Page 4 of 5
Pasadena, California
I'm drinking Hennessey with Morrissey on a beach out of reach somewhere very far away
The Gamble part of Procter and Gamble abandoned Cincinnati (at least in the winter) and built himself a house like no other. The Gamble House (in a surprisingly forested area of Pasadena overlooking the Rose Bowl) is the penultimate California bungalow house and the most famous building ever completed by Greene and Greene (or Greene or Greene for that matter). The perfect anecdote for anyone who didn't like the Morphosis slides from yesterday, the house (from way back in 1908) is open for tours, unbelievably dark on the inside (we were told the Gambles feared electric lights would destroy their precious capitalist eyes) and possibly built for super short people or children- the chairs were almost unbelievably small. Still the public rooms downstairs were amazing, although I felt things started to fall apart a little after you cleared that oh so well done stair.
While I was certainly impressed with the house and the tours (given by a series of location appropriate little old ladies), I will also admit to being impressed by some parts more than others. The craftsmanship was as beautiful as you would expect for a wealthy house from 1908, the design innovative at points and (at least) thorough at others, the details and custom furniture all individually beautiful, especially in the public spaces.
Photography was not allowed in the cave-like interior (presumably as so the flashes would not disturb any of the nocturnal creatures who must have found their way in by now), but luckily there was enough going on outside that no one with a camera really leaves all that disappointed in the end.

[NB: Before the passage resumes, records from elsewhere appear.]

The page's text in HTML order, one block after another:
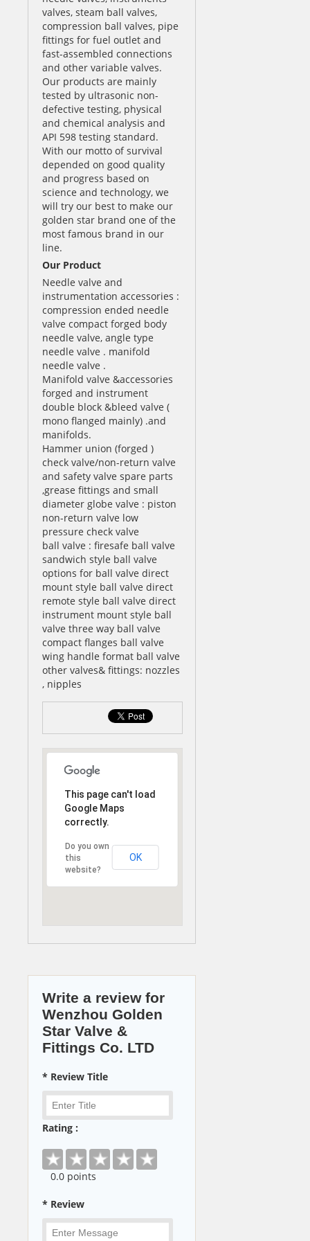
valves, steam ball valves,
compression ball valves, pipe
fittings for fuel outlet and
fast-assembled connections
and other variable valves.
Our products are mainly
tested by ultrasonic non-
defective testing, physical
and chemical analysis and
API 598 testing standard.
With our motto of survival
depended on good quality
and progress based on
science and technology, we
will try our best to make our
golden star brand one of the
most famous brand in our
line.
Our Product
Needle valve and
instrumentation accessories :
compression ended needle
valve compact forged body
needle valve, angle type
needle valve . manifold
needle valve .
Manifold valve &accessories
forged and instrument
double block &bleed valve (
mono flanged mainly) .and
manifolds.
Hammer union (forged )
check valve/non-return valve
and safety valve spare parts
,grease fittings and small
diameter globe valve : piston
non-return valve low
pressure check valve
ball valve : firesafe ball valve
sandwich style ball valve
options for ball valve direct
mount style ball valve direct
remote style ball valve direct
instrument mount style ball
valve three way ball valve
compact flanges ball valve
wing handle format ball valve
other valves& fittings: nozzles
, nipples
This page can't load
Google Maps
correctly.
Do you own
this
website?
OK
Write a review for
Wenzhou Golden
Star Valve &
Fittings Co. LTD
* Review Title
Rating :
0.0 points
* Review
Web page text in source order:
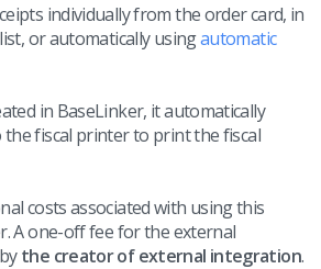
individually from the order card, in
or automatically usingautomatic
in BaseLinker, it automatically
the fiscal printer to print the fiscal
costs associated with using this
A one-off fee for the external
the creator of external integration.
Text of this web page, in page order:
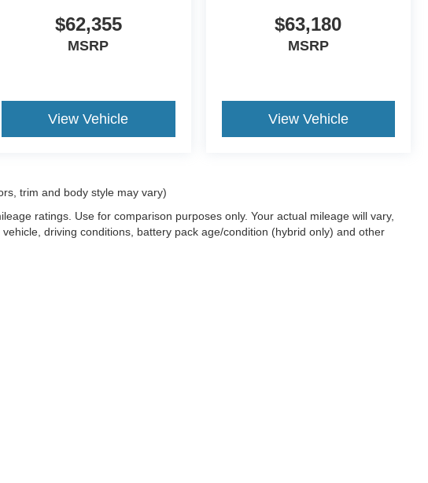
$62,355
MSRP
View Vehicle
$63,180
MSRP
View Vehicle
trim and body style may vary)
ratings. Use for comparison purposes only. Your actual mileage will vary,
driving conditions, battery pack age/condition (hybrid only) and other
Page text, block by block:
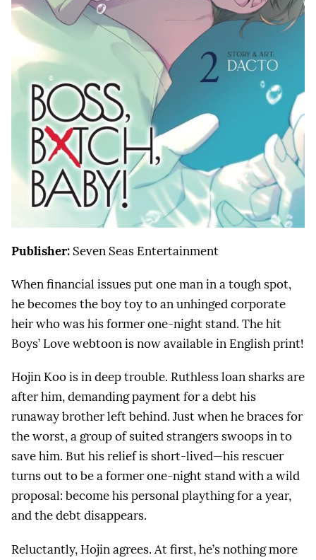
Publisher: Seven Seas Entertainment
When financial issues put one man in a tough spot,
he becomes the boy toy to an unhinged corporate
heir who was his former one-night stand. The hit
Boys’ Love webtoon is now available in English print!
Hojin Koo is in deep trouble. Ruthless loan sharks are
after him, demanding payment for a debt his
runaway brother left behind. Just when he braces for
the worst, a group of suited strangers swoops in to
save him. But his relief is short-lived—his rescuer
turns out to be a former one-night stand with a wild
proposal: become his personal plaything for a year,
and the debt disappears.
Reluctantly, Hojin agrees. At first, he’s nothing more
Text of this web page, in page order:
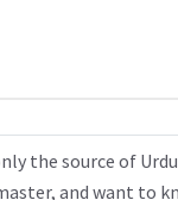
the source of
and want to
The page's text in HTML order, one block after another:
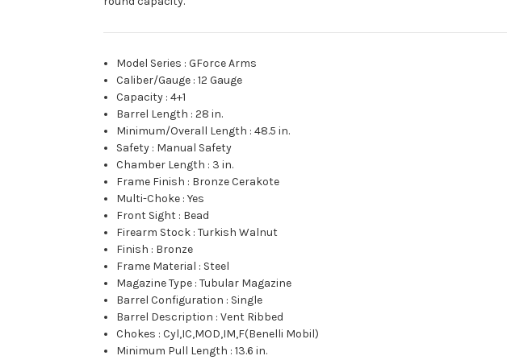
Model Series :GForce Arms
Caliber/Gauge :12 Gauge
Capacity :4+1
Barrel Length :28 in.
Minimum/Overall Length :48.5 in.
Safety : Manual Safety
Chamber Length : 3 in.
Frame Finish : Bronze Cerakote
Multi-Choke :Yes
Front Sight : Bead
Firearm Stock :Turkish Walnut
Finish : Bronze
Frame Material : Steel
Magazine Type :Tubular Magazine
Barrel Configuration : Single
Barrel Description :Vent Ribbed
Chokes :Cyl,IC,MOD,IM,F(Benelli Mobil)
Minimum Pull Length :13.6 in.
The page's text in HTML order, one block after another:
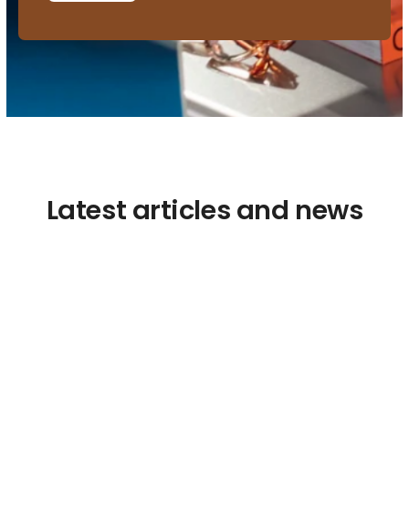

As always I enjoyed my time in Los Angeles, a place that I am familiar enough with by now that a fair amount of the other AIA people I encountered thought I was local. On my day off from the convention (represented by these slides) I took a chance to enjoy the improving weather and actually use my uninspiring rental car to get out of the city, if that's even possible in a city that extends as far as possible in every imaginable direction.
In between all those tours I did get a few other chances to enjoy some fun, with my personal favorite event being a special showing of the classic 1980 film Airplane! as part of the AFI 100 Years 100 Movie Quotes Series at the Arclight theatres, inarguably the greatest movie theatre ever built by man, beast or god. Before the show a woman from the American Film Institute came out and introduced the movie from a podium, previewed the quote ("I am serious... and don't call me Shirley") and thus gave the film all of the appropriate gravitas it so richly deserves.
Five (or so) minutes by car from the Eames house in Pacific Palisades or ten (or so) minutes by foot from the legendary architecture bookstore Hennessey and Ingalls (on Wilshire a block west of the pedestrian mall), Santa Monica is home to Frank Gehry, Morphosis and the US office of Behnisch and Behnisch, all living side by side with all of the tourists, freaks, locals, homeless people and refugees fleeing the AIA Convention that you could ever hope to possibly see.
And while (as always) I was tempted to live beside the ocean, leave the fire behind, swim out past the breakers and watch the world die (it is Santa Monica after all) I resisted once again. This is the view from the world famous Santa Monica Pier, at the foot of Santa Monica Boulevard, at the foot of the legendary Route 66, looking north past the PCH, past Pacific Palisades and on toward Malibu where the mountains (at least that day) started their long, steady fade into the horizon.